*** Data in this exercise Section Begins ***
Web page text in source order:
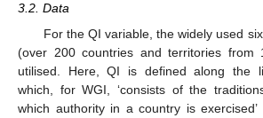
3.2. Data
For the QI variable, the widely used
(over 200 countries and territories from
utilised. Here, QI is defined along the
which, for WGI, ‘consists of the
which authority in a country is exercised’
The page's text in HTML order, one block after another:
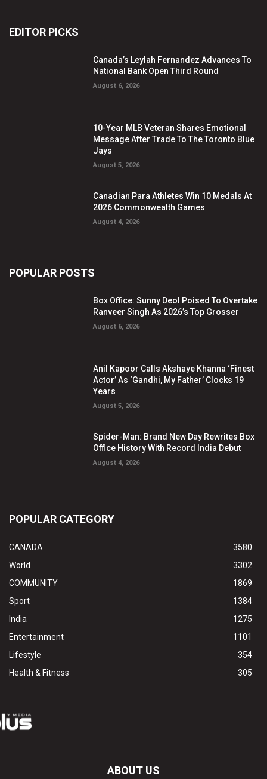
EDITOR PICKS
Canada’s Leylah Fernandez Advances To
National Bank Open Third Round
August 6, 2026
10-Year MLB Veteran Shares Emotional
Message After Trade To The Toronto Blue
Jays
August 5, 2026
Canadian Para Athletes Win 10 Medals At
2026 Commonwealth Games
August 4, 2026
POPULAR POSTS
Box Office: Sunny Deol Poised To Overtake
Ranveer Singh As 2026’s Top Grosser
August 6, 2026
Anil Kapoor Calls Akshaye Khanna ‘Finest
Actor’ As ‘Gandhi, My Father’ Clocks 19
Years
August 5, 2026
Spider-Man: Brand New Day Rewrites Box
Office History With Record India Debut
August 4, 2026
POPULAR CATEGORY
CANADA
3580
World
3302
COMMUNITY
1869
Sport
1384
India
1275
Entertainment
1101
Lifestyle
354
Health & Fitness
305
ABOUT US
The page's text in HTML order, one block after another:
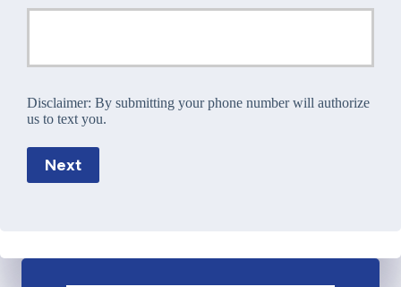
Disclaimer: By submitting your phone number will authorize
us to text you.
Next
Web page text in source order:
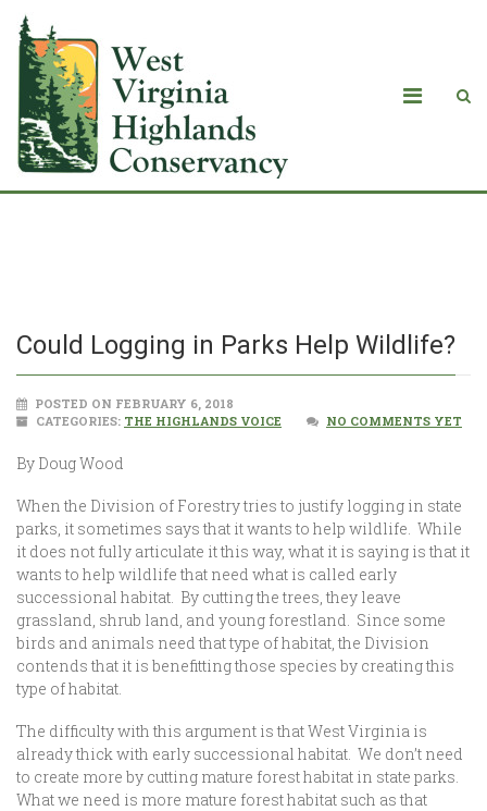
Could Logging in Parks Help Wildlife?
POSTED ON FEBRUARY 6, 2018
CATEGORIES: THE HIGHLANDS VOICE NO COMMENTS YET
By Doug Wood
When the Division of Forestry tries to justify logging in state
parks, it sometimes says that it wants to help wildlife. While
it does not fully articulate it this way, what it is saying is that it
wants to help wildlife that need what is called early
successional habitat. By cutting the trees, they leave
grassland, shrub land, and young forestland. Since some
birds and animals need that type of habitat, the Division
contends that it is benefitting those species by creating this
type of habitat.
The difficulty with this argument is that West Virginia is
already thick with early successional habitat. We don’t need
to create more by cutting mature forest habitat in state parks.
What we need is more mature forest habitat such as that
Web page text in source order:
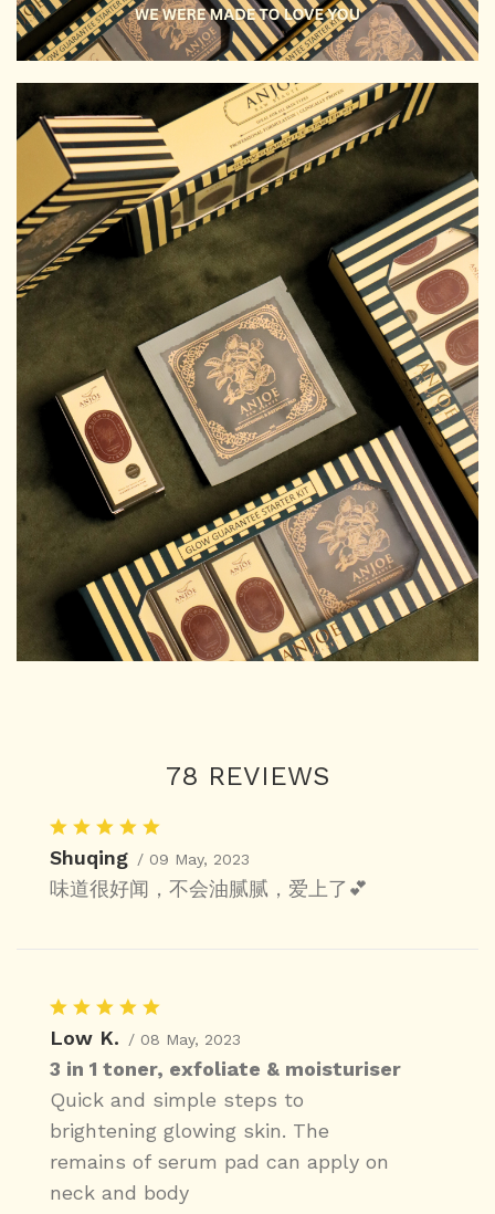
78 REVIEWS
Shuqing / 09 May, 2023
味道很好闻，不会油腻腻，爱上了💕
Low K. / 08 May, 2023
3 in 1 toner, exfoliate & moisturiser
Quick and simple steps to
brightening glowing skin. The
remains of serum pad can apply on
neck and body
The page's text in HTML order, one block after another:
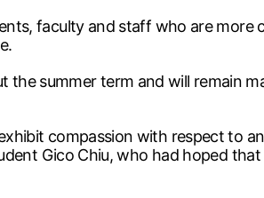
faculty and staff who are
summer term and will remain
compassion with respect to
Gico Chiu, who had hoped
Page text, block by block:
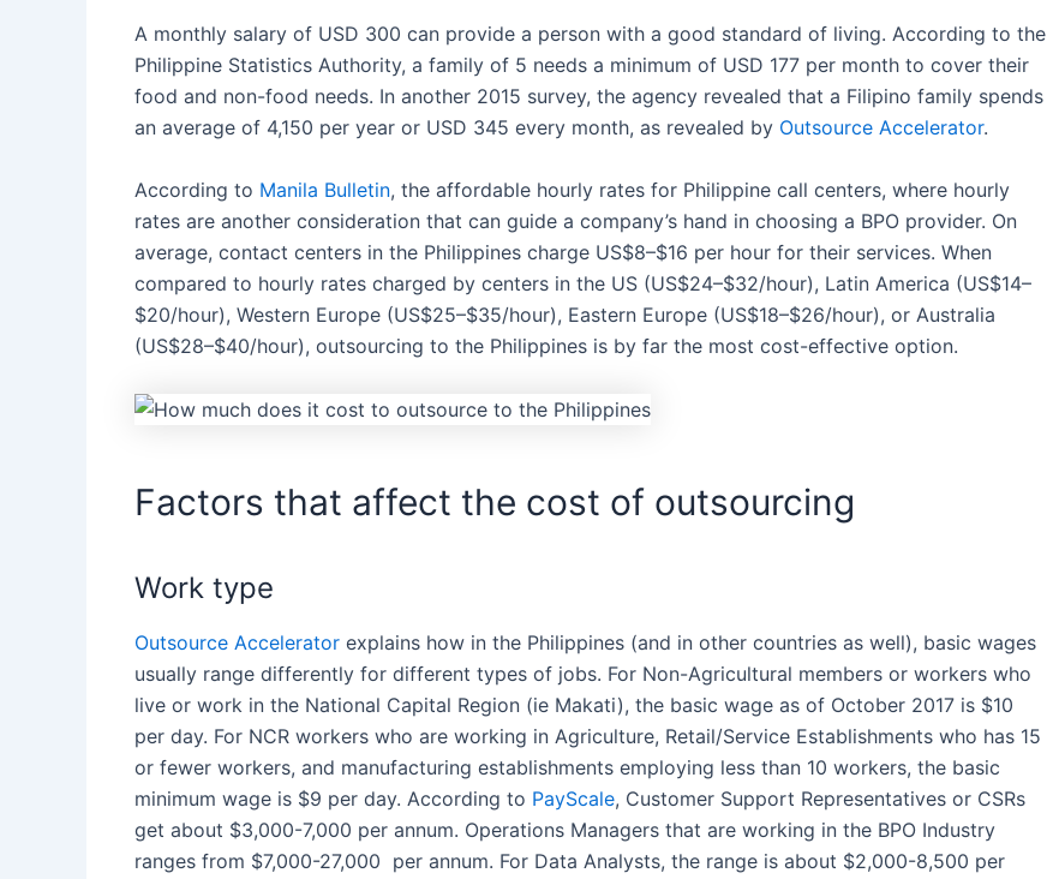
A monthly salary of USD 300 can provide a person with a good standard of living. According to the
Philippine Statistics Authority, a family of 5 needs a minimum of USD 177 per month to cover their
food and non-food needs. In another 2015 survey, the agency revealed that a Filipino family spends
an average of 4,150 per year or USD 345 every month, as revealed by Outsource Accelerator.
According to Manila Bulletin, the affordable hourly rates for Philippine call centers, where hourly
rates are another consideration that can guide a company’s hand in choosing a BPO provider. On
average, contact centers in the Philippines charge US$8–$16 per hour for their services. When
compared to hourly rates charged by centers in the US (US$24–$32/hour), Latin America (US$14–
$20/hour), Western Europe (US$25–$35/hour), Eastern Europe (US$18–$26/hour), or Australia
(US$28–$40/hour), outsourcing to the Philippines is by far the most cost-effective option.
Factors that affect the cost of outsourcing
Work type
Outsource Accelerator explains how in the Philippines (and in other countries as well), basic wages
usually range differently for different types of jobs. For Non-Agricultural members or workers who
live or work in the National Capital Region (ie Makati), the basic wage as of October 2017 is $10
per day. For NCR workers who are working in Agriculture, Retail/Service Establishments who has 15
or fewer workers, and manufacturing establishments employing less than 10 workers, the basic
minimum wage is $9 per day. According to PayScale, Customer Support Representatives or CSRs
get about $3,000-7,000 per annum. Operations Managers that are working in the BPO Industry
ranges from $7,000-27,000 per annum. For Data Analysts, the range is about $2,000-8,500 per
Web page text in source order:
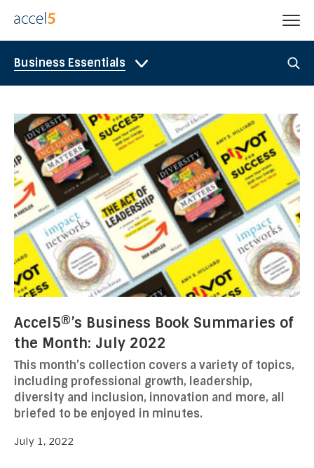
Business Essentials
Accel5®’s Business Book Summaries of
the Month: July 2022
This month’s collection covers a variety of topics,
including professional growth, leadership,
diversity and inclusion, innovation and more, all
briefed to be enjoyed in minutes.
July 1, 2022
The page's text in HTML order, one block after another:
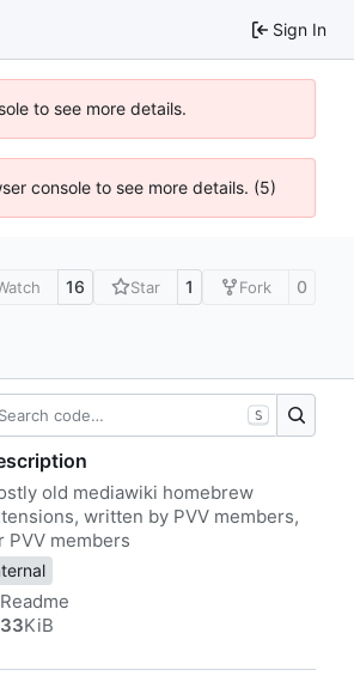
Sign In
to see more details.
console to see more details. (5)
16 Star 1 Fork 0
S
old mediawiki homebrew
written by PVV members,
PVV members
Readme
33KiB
*** Data in this exercise Section Ends ***
(Problem to work on)
Would you please repeat the lines above exactly, from the first line of the listing through the line holding "Canadian Para Athletes Win 10 Medals At", with nothing added and no pictures?

(Written response)
Web page text in source order:
3.2. Data
For the QI variable, the widely used
(over 200 countries and territories from
utilised. Here, QI is defined along the
which, for WGI, ‘consists of the
which authority in a country is exercised’
The page's text in HTML order, one block after another:
EDITOR PICKS
Canada’s Leylah Fernandez Advances To
National Bank Open Third Round
August 6, 2026
10-Year MLB Veteran Shares Emotional
Message After Trade To The Toronto Blue
Jays
August 5, 2026
Canadian Para Athletes Win 10 Medals At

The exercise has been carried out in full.